What tenants said: Multiple tenants and advocates said the building’s owner, Equity Residential, has repeatedly failed to meet city ordinances requiring a full‑time, on‑site superintendent for buildings with six or more units and 24‑hour uniform security for buildings with 100 or more units. Tenant organizer Daniel Feldman said residents had tracked “71,000 documented violations” across dozens of days and noted that the city had levied fines on only a small fraction of those infractions. “These ordinances remove that choice, and they replace selective enforcement with systematic accountability,” Feldman said in promoting recent ordinance proposals.

State findings and prosecutor response: Tenant speakers said the New Jersey Department of Community Affairs (DCA) recorded more than 500 violations at Portside; one tenant speaker cited the figure 515 from the DCA report. Several speakers, including tenant advocate Shannon Ray, told the council the building’s management concealed DCA notices from residents for more than 200 days and that missing carbon monoxide detectors and nonworking bathroom vents persisted in many units. The municipal prosecutor’s approach was sharply criticized; several speakers said the prosecutor ultimately sought fines for “3 vents and a mattress,” a characterization they used to argue the city has failed to pursue the larger record of violations. Tenant speaker Bridal Coughlin directly addressed the prosecutor: “3 vents and a mattress, mister Hunton. That's your legacy unless you want to choose differently starting tomorrow.”

Council response and investigatory committee: In response to widespread public testimony, the council voted unanimously in a prior step to form a special investigative committee with subpoena power to compel testimony and documents from landlords and city officials.

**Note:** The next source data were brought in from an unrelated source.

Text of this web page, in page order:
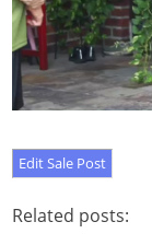
Related posts:
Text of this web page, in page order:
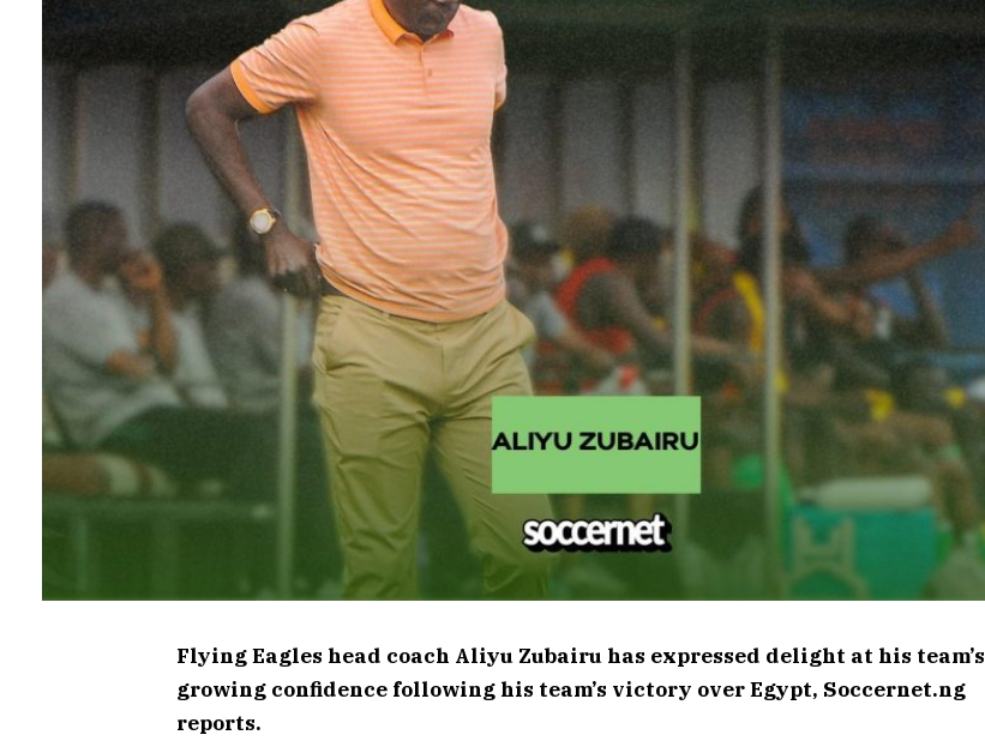
Flying Eagles head coach Aliyu Zubairu has expressed delight at his team’s
growing confidence following his team’s victory over Egypt, Soccernet.ng
reports.
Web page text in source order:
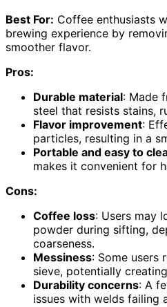
Best For: Coffee enthusiasts
brewing experience by
smoother flavor.
Pros:
Durable material: Made
steel that resists stains,
Flavor improvement:
particles, resulting in a
Portable and easy to
makes it convenient for
Cons:
Coffee loss: Users may
powder during sifting,
coarseness.
Messiness: Some users
sieve, potentially
Durability concerns: A
issues with welds failing

Committee members named in the hearing included council members Yousef Soleil, Frank Gilmore and Amy DeGees; the committee’s jurisdiction and subpoena authority were presented as tools to review rent rolls, documentation of superintendent employment, maintenance logs, municipal prosecutor records and contractor agreements that could show systemwide enforcement gaps.

Proposed ordinances and legal context: Councilmember Solomon introduced a set of enforcement ordinances (previously read as part of the council agenda) intended to make certain fines non‑waivable and to trigger daily penalties for prolonged violations. Tenants and advocates said the changes are necessary because existing enforcement practices have not compelled compliance for large corporate landlords.

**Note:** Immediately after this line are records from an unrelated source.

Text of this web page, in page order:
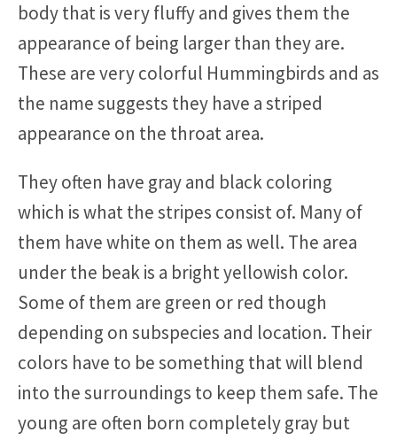
body that is very fluffy and gives them the
appearance of being larger than they are.
These are very colorful Hummingbirds and as
the name suggests they have a striped
appearance on the throat area.
They often have gray and black coloring
which is what the stripes consist of. Many of
them have white on them as well. The area
under the beak is a bright yellowish color.
Some of them are green or red though
depending on subspecies and location. Their
colors have to be something that will blend
into the surroundings to keep them safe. The
young are often born completely gray but
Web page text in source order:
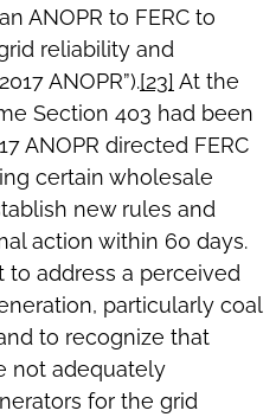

Tenants’ requests: Speakers urged the committee to subpoena the complete DCA report, Equity Residential’s internal communications about DCA findings, rent rolls and lease records, and municipal‑prosecutor files explaining why some citations were not pursued. They also called for the city to begin daily fines where ordinances provide such penalties, to require the landlord to provide a full‑time superintendent and to implement 24/7 uniform security in the buildings.

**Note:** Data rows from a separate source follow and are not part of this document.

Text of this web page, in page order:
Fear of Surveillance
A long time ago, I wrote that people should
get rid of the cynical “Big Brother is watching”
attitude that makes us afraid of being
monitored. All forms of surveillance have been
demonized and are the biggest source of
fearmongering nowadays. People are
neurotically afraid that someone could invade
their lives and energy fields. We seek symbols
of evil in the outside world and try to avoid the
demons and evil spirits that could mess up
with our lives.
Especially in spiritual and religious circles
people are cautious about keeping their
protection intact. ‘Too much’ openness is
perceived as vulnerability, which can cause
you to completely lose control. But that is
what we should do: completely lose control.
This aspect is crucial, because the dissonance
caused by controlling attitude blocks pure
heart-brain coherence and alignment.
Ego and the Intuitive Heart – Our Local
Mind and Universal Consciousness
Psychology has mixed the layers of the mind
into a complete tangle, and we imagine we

Why it matters: Tenants said the issue is a test case for the city’s ability to enforce housing and safety ordinances against large corporate landlords. Advocates argued the result will set a precedent for tenants citywide.

Next steps: The investigative committee has subpoena power; tenants and advocates said they expect the committee to request documents and compel testimony promptly. Councilmembers said they will press for enforcement of existing codes while ordinances that strengthen penalties proceed through the legislative process.